Saibamos tirar proveito das crises. (…)
Ao longo da minha vida, cheguei à conclusão de que as catástrofes existem para nos evitar o pior. E o pior (…) é ter tido a infelicidade de ter atravessado a vida sem naufrágios, é ter ficado à superfície das coisas, ter patinado no pântano do diz que diz, das aparências, e nunca ter sido precipitado numa outra dimensão. As crises, na sociedade em que vivemos, são realmente o que ela tem de melhor – mesmo correndo o risco de nos projectarem, sem estarmos preparados para isso – para entrarmos na outra dimensão.
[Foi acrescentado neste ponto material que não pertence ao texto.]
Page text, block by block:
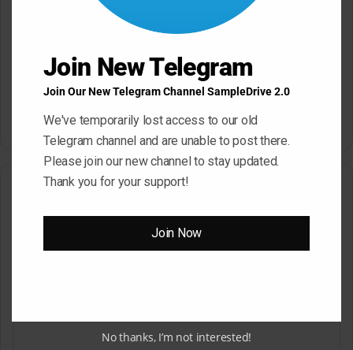
Afro House with Sensho
TUTORiAL
May 22, 2026
Slam Academy Virtual Riot
Masterclass: Advanced EDM
March 17, 2026
Leave a Reply
Your email address will not be published.
m
Join New Telegram
Join Our New Telegram Channel SampleDrive 2.0
We've temporarily lost access to our old
Telegram channel and are unable to post there.
Please join our new channel to stay updated.
Thank you for your support!
Join Now
No thanks, I’m not interested!

Na nossa sociedade, toda a ambição, toda a concentração está em desviar a nossa atenção de tudo aquilo que é importante, criando-se um sistema de arame farpado, de proibições para não podermos ter acesso à nossa profundidade.
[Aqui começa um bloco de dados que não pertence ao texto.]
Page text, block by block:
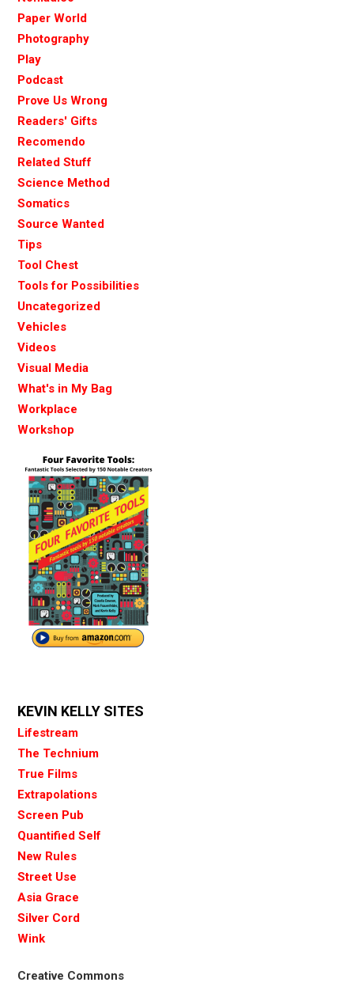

Trata-se de uma imensa conspiração, da mais gigantesca conspiração de uma civilização contra a alma, contra o espírito. Numa sociedade onde tudo está fechado, onde os caminhos para entrar na profundidade não são indicados, existe apenas a crise para podermos quebrar os muros à nossa volta. A crise serve de certo modo como arma para arrombar as portas dessas fortalezas onde nos mantemos encarcerados, com todo o arsenal da nossa personalidade, tudo aquilo que pensamos ser.
Recentemente, numa auto-estrada periférica de Berlim, onde existem sempre engarrafamentos terríveis, um Tager* genial inscreveu numa ponte a seguinte fórmula (...): “desengana-te, não estás num engarrafamento, o engarrafamento és tu!”
(…) Como funciona a crise? Poderíamos utilizar a palavra retorno, mudança. O que é que se passa na crise? Passa-se mais ou menos isto, uma voz dirige-se a si e diz-lhe: “Construíste uma vida, sim, muito bem, então, agora, destrói-a; construíste uma personalidade, fantástico, muito bem, destrói-a; lutaste muito, foste corajoso, de uma coragem extraordinária, mas a hora da rendição chegou, ajoelha-te!”
Christiane Singer, O lado positivo das crises (recolha de textos de conferências).
*Tager - do inglês, tager é aquele que escreve tags - frases/mensagens nas paredes.